### Records to use
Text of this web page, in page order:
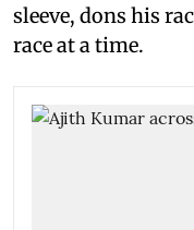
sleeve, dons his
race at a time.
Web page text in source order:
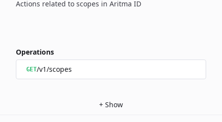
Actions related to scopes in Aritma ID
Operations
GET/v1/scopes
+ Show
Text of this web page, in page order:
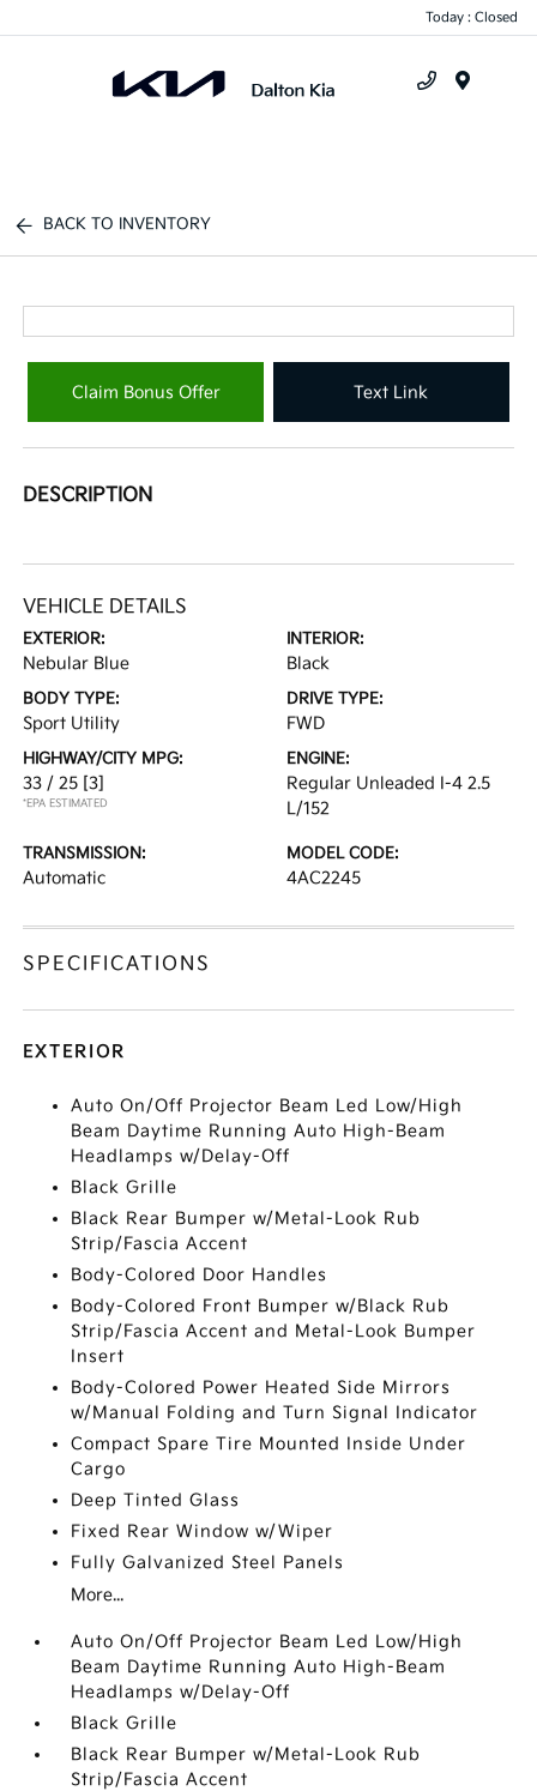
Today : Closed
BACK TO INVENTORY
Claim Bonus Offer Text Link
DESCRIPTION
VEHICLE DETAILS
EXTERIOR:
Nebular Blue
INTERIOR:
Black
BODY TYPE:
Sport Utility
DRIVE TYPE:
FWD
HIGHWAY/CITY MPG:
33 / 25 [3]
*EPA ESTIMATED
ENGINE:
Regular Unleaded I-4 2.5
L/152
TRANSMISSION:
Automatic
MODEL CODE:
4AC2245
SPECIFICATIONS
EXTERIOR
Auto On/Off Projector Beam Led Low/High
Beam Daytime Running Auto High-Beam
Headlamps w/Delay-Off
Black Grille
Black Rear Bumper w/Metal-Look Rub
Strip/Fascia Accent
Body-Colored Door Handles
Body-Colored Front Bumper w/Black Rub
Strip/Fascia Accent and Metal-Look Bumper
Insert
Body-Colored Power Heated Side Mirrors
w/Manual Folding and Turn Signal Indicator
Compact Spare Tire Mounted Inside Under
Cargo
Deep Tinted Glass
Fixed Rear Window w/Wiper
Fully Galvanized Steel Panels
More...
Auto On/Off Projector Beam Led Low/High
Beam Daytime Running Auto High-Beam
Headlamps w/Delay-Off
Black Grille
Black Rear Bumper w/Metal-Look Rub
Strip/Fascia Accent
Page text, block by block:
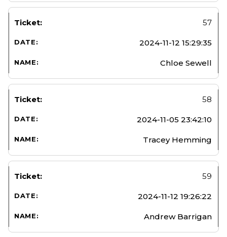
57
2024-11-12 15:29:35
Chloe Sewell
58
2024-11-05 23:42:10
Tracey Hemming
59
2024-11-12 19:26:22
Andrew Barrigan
--
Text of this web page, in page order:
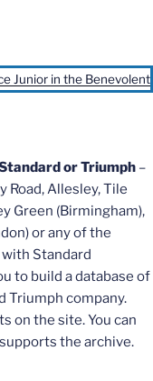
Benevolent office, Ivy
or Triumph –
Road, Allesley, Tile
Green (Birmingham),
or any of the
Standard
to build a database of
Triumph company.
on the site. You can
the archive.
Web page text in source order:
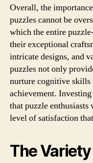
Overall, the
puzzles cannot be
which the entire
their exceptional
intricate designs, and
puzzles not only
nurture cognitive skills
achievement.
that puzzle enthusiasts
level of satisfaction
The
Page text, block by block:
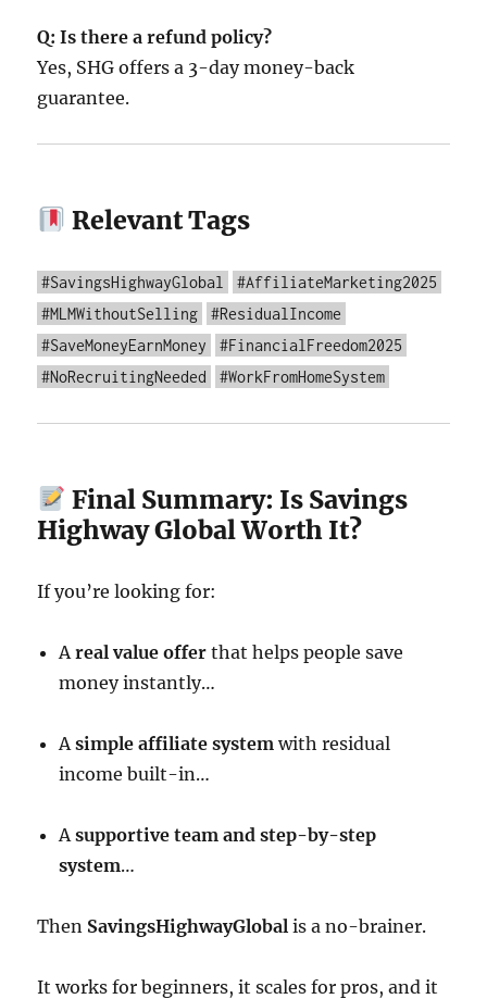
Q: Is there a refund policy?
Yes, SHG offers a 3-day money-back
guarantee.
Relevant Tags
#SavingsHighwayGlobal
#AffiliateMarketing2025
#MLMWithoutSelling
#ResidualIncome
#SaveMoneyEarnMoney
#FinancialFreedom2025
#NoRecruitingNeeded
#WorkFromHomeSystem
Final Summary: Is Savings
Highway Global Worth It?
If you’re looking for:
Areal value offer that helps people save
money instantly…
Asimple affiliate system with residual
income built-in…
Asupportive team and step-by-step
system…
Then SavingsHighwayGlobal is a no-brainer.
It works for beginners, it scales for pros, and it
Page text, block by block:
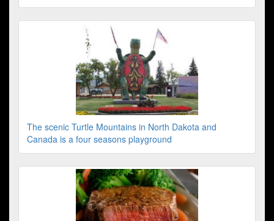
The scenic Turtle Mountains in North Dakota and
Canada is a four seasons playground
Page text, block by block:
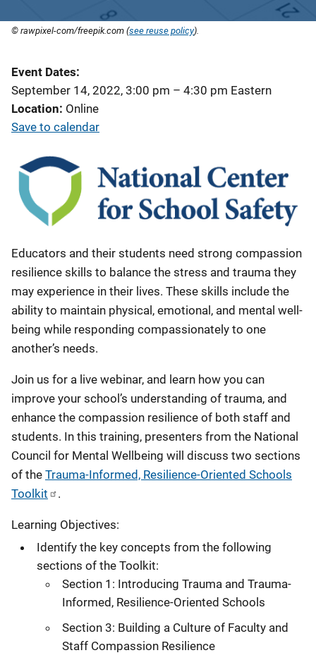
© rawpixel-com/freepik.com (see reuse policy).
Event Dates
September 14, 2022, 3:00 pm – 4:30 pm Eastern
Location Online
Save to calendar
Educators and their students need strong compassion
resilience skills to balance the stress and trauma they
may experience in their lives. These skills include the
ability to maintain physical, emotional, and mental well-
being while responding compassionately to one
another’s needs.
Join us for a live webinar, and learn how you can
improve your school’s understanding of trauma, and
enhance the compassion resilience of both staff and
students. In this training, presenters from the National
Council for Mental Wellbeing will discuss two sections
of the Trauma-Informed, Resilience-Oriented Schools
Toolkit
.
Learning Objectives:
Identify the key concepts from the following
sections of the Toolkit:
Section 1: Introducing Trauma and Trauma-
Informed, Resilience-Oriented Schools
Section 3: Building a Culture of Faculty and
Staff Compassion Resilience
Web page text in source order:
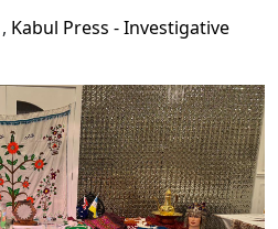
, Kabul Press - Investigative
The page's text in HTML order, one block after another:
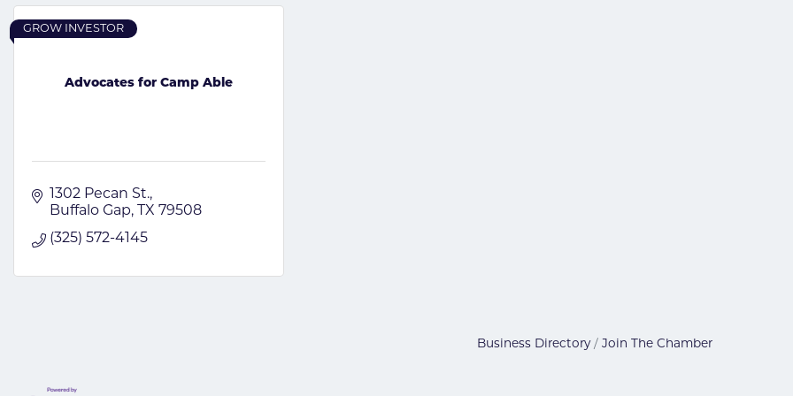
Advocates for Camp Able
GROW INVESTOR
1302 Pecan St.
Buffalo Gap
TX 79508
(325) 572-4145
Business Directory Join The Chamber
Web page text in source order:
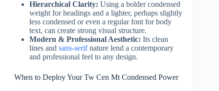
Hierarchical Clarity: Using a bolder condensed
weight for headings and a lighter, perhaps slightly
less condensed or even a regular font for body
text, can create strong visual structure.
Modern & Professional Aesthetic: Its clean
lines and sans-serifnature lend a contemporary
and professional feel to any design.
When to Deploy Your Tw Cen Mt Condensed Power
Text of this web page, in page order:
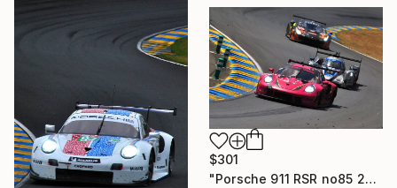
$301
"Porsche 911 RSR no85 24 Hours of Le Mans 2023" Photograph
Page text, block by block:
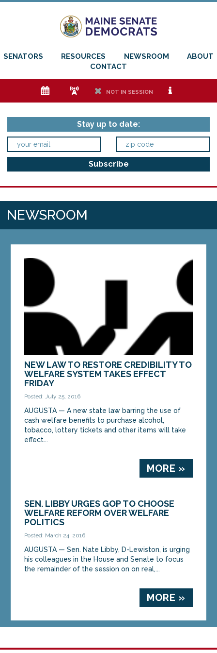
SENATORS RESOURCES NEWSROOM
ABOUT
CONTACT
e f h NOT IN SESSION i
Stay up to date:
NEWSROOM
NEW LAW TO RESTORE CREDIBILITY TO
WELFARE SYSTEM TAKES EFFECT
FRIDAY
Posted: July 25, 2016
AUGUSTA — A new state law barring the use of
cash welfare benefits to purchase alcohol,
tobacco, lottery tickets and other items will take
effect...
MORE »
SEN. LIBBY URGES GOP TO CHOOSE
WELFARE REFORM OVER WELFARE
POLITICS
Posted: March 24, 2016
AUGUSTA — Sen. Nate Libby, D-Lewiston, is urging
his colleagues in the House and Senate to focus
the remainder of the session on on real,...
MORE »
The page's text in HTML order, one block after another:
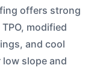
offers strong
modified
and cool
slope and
--
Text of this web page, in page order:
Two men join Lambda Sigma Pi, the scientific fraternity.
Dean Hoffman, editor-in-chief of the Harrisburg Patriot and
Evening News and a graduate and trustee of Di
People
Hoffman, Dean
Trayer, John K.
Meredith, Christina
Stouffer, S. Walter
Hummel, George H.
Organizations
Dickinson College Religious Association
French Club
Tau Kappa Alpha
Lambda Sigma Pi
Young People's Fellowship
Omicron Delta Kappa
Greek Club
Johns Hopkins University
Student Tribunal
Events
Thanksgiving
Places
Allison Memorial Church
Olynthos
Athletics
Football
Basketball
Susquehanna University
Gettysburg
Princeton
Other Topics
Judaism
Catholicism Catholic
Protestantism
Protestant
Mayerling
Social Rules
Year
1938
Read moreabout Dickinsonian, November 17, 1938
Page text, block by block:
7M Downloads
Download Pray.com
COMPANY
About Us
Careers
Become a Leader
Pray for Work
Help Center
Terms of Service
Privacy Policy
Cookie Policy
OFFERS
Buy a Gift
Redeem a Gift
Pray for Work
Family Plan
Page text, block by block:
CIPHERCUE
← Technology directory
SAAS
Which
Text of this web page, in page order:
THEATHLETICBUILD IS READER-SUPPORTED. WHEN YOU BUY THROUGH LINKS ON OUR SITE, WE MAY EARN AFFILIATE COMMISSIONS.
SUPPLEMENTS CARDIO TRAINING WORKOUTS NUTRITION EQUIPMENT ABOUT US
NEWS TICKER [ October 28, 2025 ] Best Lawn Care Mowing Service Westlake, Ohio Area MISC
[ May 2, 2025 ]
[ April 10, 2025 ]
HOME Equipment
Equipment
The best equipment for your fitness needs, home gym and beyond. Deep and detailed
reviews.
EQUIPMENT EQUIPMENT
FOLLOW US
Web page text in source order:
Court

### Your instructions
Report how many lines in the data include the string "their", giving nothing but that number.

### Answer box
3